→ **Data for this exercise**
____________
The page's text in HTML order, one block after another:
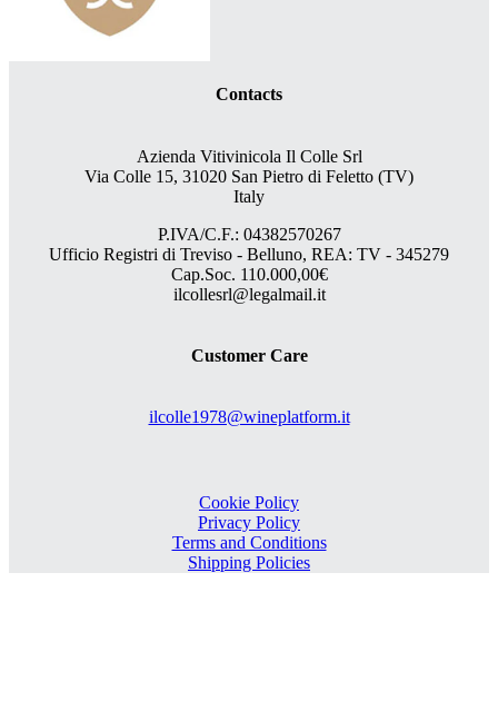
Contacts
Azienda Vitivinicola Il Colle Srl
Via Colle 15, 31020 San Pietro di Feletto (TV)
Italy
P.IVA/C.F.: 04382570267
Ufficio Registri di Treviso - Belluno, REA: TV - 345279
Cap.Soc. 110.000,00€
ilcollesrl@legalmail.it
Customer Care
ilcolle1978@wineplatform.it
Cookie Policy
Privacy Policy
Terms and Conditions
Shipping Policies
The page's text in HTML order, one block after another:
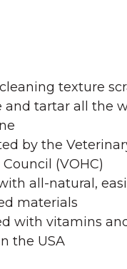
texture
and tartar all the
by the
(VOHC)
all-natural,
materials
with vitamins
the USA
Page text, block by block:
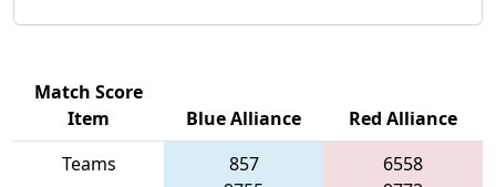
Match Score
Item
Blue Alliance
Red Alliance
Teams
857
6558
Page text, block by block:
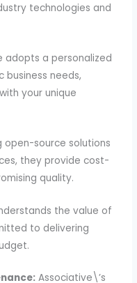
technologies and
adopts a personalized
needs,
your unique
open-source solutions
they provide cost-
quality.
the value of
to delivering
Associative\’s
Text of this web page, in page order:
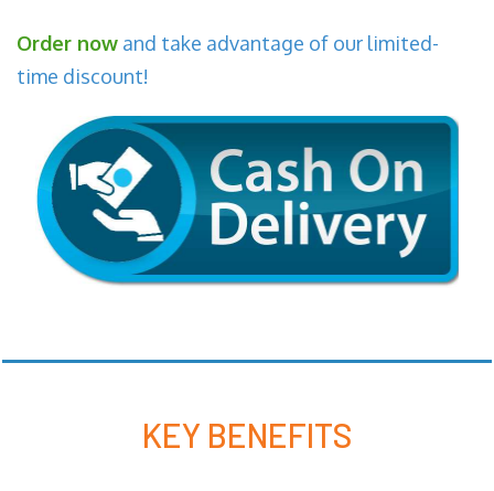
Order now and take advantage of our limited-
time discount!
KEY BENEFITS
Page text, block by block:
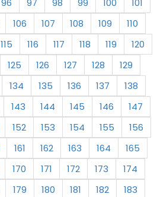
96 97 98 99 100
101
106 107 108 109
110
115 116 117 118 119
120
125 126 127 128
129
134 135 136 137
138
143 144 145 146
147
152 153 154 155
156
161 162 163 164
165
170 171 172 173
174
179 180 181 182
183
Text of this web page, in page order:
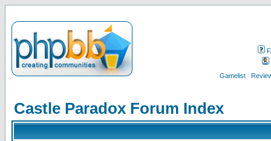
Gamelist
Castle Paradox Forum Index
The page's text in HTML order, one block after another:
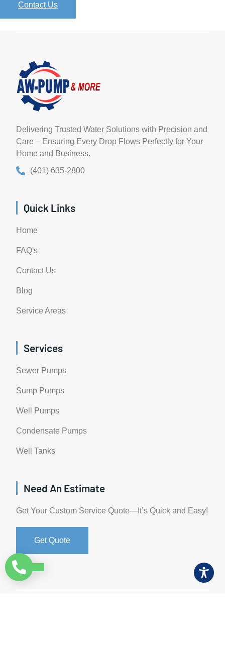
Contact Us
Delivering Trusted Water Solutions with Precision and
Care – Ensuring Every Drop Flows Perfectly for Your
Home and Business.
(401) 635-2800
Quick Links
Home
FAQ's
Contact Us
Blog
Service Areas
Services
Sewer Pumps
Sump Pumps
Well Pumps
Condensate Pumps
Well Tanks
Need An Estimate
Get Your Custom Service Quote—It’s Quick and Easy!
Get Quote
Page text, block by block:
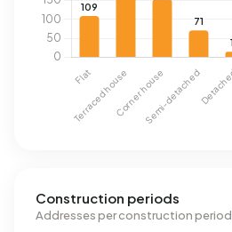
Construction periods
Addresses per construction period
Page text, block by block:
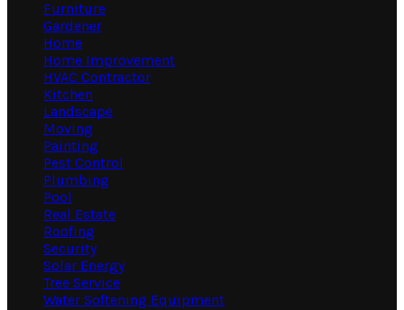
Furniture
Gardener
Home
Home Improvement
HVAC Contractor
Kitchen
Landscape
Moving
Painting
Pest Control
Plumbing
Pool
Real Estate
Roofing
Security
Solar Energy
Tree Service
Water Softening Equipment
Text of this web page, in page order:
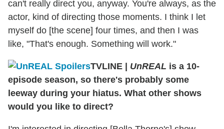
can't really direct you, anyway. You're always, as the
actor, kind of directing those moments. I think I let
myself do [the scene] four times, and then I was
like, "That's enough. Something will work."
TVLINE | UnREAL is a 10-
episode season, so there's probably some
leeway during your hiatus. What other shows
would you like to direct?
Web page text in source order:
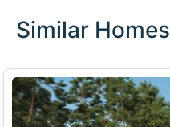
____________
→ **What needs to be done**
Reproduce the data above exactly, leaving each picture out.

→ **Answer for the task**
The page's text in HTML order, one block after another:
Contacts
Azienda Vitivinicola Il Colle Srl
Via Colle 15, 31020 San Pietro di Feletto (TV)
Italy
P.IVA/C.F.: 04382570267
Ufficio Registri di Treviso - Belluno, REA: TV - 345279
Cap.Soc. 110.000,00€
ilcollesrl@legalmail.it
Customer Care
ilcolle1978@wineplatform.it
Cookie Policy
Privacy Policy
Terms and Conditions
Shipping Policies
The page's text in HTML order, one block after another:
texture
and tartar all the
by the
(VOHC)
all-natural,
materials
with vitamins
the USA
Page text, block by block:
Match Score
Item
Blue Alliance
Red Alliance
Teams
857
6558
Page text, block by block:
technologies and
adopts a personalized
needs,
your unique
open-source solutions
they provide cost-
quality.
the value of
to delivering
Associative\’s
Text of this web page, in page order:
Order now and take advantage of our limited-
time discount!
KEY BENEFITS
Page text, block by block:
96 97 98 99 100
101
106 107 108 109
110
115 116 117 118 119
120
125 126 127 128
129
134 135 136 137
138
143 144 145 146
147
152 153 154 155
156
161 162 163 164
165
170 171 172 173
174
179 180 181 182
183
Text of this web page, in page order:
Gamelist
Castle Paradox Forum Index
The page's text in HTML order, one block after another:
Contact Us
Delivering Trusted Water Solutions with Precision and
Care – Ensuring Every Drop Flows Perfectly for Your
Home and Business.
(401) 635-2800
Quick Links
Home
FAQ's
Contact Us
Blog
Service Areas
Services
Sewer Pumps
Sump Pumps
Well Pumps
Condensate Pumps
Well Tanks
Need An Estimate
Get Your Custom Service Quote—It’s Quick and Easy!
Get Quote
Page text, block by block:
Construction periods
Addresses per construction period
Page text, block by block:
Furniture
Gardener
Home
Home Improvement
HVAC Contractor
Kitchen
Landscape
Moving
Painting
Pest Control
Plumbing
Pool
Real Estate
Roofing
Security
Solar Energy
Tree Service
Water Softening Equipment
Text of this web page, in page order:
can't really direct you, anyway. You're always, as the
actor, kind of directing those moments. I think I let
myself do [the scene] four times, and then I was
like, "That's enough. Something will work."
TVLINE | UnREAL is a 10-
episode season, so there's probably some
leeway during your hiatus. What other shows
would you like to direct?
Web page text in source order:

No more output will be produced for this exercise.